* [WHAT YOU WILL DO]:
The task requires restating, word for word, the lines of the entries below from the one containing "your blog post’s call to" through the final one, both included.

(Dataset excerpts)
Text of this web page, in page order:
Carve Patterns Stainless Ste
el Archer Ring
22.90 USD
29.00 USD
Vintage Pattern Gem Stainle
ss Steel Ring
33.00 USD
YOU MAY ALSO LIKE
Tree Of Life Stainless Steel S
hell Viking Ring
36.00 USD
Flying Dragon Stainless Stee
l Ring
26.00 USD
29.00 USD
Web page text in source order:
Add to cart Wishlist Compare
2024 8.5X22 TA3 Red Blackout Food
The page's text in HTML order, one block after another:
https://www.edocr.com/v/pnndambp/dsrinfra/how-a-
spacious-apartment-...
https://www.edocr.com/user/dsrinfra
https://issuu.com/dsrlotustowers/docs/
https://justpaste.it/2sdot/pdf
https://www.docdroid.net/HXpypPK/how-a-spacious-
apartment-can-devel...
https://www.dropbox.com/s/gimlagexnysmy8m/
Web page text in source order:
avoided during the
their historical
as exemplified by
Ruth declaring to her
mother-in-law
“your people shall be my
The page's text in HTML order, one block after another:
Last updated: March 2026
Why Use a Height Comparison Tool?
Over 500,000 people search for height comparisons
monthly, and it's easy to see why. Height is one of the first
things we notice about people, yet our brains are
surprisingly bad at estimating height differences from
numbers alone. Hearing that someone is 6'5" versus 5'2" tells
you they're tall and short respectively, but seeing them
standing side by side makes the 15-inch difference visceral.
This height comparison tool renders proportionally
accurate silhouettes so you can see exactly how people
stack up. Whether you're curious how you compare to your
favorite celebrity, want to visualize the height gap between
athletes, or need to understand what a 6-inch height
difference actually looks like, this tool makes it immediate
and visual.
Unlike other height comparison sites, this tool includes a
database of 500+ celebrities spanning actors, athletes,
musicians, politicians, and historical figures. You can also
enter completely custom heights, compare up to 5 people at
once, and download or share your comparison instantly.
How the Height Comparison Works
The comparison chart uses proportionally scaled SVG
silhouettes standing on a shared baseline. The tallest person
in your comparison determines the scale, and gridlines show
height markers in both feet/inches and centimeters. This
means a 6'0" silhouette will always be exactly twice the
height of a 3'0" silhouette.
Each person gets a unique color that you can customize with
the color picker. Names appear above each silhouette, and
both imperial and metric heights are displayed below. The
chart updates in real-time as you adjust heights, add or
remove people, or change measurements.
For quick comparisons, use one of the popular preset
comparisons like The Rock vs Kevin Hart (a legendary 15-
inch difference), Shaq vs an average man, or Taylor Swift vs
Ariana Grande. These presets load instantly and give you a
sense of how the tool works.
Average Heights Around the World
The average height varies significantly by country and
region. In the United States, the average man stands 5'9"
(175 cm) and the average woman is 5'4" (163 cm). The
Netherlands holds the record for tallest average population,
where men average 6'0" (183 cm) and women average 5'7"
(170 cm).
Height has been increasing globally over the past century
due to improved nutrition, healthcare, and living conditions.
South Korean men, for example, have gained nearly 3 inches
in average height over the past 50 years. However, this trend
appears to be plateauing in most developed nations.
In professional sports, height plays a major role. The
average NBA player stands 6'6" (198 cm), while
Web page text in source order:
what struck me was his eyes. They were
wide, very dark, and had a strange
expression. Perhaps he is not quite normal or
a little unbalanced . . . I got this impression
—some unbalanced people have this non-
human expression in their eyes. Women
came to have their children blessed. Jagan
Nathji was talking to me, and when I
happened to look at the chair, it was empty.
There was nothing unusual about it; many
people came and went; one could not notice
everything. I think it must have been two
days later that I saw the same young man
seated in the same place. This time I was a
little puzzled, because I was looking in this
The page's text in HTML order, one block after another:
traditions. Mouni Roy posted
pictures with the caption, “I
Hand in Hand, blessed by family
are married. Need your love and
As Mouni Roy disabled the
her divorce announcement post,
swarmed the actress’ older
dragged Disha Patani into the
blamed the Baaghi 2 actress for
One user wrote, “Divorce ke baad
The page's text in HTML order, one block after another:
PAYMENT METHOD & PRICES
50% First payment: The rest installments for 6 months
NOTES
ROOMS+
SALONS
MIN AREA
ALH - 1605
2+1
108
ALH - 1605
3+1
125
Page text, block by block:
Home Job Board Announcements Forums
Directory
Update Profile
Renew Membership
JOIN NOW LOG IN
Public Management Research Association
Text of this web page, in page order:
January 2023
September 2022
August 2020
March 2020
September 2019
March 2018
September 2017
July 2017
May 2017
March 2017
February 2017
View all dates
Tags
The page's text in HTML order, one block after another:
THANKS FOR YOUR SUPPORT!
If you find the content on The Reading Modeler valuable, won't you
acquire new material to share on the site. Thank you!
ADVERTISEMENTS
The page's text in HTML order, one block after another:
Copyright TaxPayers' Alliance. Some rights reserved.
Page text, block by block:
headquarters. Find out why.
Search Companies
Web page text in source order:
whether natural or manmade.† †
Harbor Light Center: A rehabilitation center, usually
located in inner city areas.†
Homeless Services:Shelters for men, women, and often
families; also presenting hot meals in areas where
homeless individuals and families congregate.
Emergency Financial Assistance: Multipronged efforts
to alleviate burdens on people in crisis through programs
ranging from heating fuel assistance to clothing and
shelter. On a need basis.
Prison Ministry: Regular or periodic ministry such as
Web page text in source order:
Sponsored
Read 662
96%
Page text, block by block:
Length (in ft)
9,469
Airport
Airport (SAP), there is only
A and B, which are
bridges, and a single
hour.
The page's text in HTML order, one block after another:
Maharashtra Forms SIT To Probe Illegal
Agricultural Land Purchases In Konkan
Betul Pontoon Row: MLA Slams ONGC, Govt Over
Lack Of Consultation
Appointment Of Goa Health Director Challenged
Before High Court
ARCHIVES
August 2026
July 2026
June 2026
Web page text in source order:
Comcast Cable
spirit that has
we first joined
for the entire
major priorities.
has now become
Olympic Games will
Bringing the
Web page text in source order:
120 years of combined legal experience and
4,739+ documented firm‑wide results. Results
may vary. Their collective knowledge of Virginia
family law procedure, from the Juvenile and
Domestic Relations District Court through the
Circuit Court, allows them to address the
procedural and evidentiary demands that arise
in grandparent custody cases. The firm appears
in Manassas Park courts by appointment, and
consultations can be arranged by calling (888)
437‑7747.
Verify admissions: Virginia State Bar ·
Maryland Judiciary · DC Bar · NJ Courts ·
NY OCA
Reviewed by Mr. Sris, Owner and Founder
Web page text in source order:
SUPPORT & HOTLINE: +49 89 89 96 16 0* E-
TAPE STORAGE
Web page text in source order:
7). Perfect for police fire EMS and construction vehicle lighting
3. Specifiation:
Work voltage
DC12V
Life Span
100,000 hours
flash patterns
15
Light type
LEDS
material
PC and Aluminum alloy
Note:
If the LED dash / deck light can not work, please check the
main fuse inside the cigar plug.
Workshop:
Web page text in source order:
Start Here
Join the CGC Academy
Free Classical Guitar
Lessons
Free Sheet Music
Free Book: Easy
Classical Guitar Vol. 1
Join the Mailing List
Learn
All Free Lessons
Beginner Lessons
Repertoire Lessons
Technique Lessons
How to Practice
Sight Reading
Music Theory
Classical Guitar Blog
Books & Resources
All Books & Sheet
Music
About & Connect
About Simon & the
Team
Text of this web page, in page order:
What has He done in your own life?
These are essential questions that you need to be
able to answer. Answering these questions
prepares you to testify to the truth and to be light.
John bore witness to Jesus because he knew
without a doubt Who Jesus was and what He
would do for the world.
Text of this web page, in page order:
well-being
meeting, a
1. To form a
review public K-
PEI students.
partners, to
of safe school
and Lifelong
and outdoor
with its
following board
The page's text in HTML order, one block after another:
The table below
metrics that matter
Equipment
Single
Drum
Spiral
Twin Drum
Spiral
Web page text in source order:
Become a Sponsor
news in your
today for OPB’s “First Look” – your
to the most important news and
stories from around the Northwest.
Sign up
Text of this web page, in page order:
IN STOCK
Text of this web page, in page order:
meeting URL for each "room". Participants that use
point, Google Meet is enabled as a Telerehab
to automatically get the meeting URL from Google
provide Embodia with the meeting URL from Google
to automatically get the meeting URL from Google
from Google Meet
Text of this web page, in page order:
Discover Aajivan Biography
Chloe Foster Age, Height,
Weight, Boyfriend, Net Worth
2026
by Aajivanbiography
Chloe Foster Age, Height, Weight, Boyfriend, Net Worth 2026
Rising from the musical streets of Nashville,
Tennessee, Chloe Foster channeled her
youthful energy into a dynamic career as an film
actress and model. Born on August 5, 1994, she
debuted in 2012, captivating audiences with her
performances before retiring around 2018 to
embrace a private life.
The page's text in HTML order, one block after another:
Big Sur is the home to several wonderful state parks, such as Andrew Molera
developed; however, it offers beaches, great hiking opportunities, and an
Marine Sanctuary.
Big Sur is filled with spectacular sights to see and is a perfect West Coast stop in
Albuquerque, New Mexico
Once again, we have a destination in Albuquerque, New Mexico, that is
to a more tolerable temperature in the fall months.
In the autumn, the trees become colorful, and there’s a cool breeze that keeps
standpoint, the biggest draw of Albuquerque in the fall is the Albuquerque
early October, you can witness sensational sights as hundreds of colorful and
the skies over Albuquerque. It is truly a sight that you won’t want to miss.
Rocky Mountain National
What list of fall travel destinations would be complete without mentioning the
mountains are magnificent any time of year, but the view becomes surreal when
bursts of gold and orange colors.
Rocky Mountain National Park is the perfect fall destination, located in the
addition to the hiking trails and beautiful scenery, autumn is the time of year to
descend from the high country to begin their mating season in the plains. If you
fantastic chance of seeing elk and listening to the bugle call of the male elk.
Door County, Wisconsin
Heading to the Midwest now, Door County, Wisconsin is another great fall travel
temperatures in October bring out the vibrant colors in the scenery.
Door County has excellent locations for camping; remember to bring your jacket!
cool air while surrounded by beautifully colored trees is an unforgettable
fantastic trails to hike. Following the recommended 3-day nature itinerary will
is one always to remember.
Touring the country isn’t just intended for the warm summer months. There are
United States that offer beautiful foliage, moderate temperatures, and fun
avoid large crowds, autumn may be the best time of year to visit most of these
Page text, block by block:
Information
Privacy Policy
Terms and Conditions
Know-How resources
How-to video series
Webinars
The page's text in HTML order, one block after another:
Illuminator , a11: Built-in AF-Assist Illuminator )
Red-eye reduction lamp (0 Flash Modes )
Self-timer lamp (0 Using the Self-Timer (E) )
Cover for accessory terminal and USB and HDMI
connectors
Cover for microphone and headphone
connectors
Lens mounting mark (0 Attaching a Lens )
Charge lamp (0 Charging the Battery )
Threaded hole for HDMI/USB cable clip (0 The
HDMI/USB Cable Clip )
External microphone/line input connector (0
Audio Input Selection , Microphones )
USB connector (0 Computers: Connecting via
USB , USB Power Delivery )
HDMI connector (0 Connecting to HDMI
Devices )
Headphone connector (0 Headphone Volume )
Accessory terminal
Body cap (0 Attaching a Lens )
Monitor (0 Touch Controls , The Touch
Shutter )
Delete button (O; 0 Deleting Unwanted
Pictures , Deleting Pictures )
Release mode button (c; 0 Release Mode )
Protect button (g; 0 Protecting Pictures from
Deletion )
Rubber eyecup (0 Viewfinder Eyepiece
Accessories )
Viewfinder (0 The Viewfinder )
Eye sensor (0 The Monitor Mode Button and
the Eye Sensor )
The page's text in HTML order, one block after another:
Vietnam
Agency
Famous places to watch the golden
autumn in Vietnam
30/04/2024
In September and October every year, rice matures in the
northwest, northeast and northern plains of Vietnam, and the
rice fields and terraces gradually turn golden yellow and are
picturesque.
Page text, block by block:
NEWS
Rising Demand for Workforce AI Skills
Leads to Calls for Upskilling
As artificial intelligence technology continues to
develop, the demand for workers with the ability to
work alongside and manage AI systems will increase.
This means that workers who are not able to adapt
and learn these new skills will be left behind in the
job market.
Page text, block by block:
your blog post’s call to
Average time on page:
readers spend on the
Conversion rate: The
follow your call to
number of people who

* [ANSWER BOX]:
your blog post’s call to
Average time on page:
readers spend on the
Conversion rate: The
follow your call to
number of people who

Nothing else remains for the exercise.